Our Democracy is Menaced by Two Dragons. Here’s How to Slay Them.” Danielle Allen agrees with Deneen about the need to expand the size of the House, and she delves into detail on what the results of such a change might entail: “I’ve been going on for many moons about the need to grow the House of Representatives. But there are still two major arguments left for why this is so important. It turns out that growing the House is the way to address both the increasing illegitimacy of the electoral college and the corrosion to our system caused by gerrymandered political districts.”

For America’s 250th Birthday, Let’s Think Local.” Hans Zeiger draws on the lessons of the nation’s Bicentennial to urge a local focus for the upcoming Semiquincentennial celebrations: “There is particular urgency in the work of recording local histories. For one thing, we have witnessed the steep decline of local newspapers, and the corresponding means to preserve a record and continuity. Many of the very social forces that shaped our history also changed the nature of its transmission – from the decline of folkways by which oral traditions were once passed, to the incredible mobility of our population—uprooting, re-rooting, and sometimes returning—to the replacement of written records with electronic ones.”

1 COMMENT

  1. That Brooks column in hilarious. He says that the “elites” “always end up building systems that serve ourselves”, then of course he has to conclude:
    “Are Trump supporters right that the indictments are just a political witch hunt? Of course not. As a card-carrying member of my class, I still basically trust the legal system and the neutral arbiters of justice.”
    So that legal system that was built by and for the “elites” is of course totally trustworthy and neutral. Got it, Dave, your elite card is safe.

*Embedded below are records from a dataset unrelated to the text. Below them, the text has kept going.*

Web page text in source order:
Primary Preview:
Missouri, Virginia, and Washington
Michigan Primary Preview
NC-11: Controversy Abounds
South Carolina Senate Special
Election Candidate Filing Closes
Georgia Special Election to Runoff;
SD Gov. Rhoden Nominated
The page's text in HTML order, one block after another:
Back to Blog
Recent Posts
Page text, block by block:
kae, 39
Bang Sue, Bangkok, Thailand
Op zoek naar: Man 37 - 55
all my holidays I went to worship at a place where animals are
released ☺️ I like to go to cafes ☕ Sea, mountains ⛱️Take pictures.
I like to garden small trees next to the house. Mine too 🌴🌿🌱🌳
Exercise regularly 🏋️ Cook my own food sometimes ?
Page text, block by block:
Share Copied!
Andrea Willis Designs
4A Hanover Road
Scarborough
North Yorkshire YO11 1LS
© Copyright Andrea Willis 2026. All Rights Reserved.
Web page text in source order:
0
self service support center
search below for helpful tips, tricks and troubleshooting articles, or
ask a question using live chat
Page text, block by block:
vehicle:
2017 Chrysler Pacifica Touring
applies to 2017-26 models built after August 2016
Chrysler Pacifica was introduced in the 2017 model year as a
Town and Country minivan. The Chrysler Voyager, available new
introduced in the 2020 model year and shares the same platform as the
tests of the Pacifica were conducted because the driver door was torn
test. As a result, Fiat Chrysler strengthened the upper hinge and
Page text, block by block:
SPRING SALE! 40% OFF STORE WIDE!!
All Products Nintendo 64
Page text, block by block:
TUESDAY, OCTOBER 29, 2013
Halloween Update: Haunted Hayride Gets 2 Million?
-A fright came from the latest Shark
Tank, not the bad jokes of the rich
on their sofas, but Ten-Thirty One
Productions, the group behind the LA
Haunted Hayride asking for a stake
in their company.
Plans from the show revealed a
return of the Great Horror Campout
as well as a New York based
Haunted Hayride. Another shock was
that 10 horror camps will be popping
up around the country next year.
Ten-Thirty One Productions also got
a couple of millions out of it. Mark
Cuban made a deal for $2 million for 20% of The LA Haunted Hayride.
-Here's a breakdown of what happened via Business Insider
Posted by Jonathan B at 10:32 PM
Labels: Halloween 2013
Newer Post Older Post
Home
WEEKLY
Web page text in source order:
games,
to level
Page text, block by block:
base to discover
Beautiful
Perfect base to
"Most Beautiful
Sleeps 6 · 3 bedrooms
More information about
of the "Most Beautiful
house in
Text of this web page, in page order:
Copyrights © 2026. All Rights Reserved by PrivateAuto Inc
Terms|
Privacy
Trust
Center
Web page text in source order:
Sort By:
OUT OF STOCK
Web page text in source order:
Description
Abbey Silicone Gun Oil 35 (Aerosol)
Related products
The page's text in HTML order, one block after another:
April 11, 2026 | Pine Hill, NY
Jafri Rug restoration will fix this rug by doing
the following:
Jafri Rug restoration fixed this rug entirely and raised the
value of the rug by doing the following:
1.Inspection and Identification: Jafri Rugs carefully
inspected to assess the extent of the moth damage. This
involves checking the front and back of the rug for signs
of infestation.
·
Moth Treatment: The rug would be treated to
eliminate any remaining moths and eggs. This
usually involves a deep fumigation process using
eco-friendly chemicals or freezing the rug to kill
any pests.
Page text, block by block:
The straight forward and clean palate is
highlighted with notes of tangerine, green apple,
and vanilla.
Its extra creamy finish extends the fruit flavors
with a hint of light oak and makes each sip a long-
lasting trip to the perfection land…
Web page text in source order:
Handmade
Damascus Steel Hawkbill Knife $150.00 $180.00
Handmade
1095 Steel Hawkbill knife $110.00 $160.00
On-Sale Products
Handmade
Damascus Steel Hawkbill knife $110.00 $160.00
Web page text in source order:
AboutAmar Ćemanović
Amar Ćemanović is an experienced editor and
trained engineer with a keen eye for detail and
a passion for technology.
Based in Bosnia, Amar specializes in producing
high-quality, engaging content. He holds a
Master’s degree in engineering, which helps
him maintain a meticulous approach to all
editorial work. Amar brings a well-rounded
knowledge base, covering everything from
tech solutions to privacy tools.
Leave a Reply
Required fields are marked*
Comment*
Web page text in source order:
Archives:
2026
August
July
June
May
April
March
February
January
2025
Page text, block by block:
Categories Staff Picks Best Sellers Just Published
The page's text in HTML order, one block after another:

    “Trump is a monster in the way we’ve all been saying for years and deserves to go to prison.”
    No rationality, no thought, no argument, just pure emotive vomit. He’s a perfect distillation of the “elites”, Obama is perfect because of his perfectly creased pants, and Trump is a monster, just because.

    (re: Kauffman, I’m as “traditionalist” as it comes about baseball, and robo-umps can’t come soon enough, the current crop of umps are completely grossly incompetent and show zero interest in improving. Mistakes are one thing, total disregard for the game and their jobs is another.)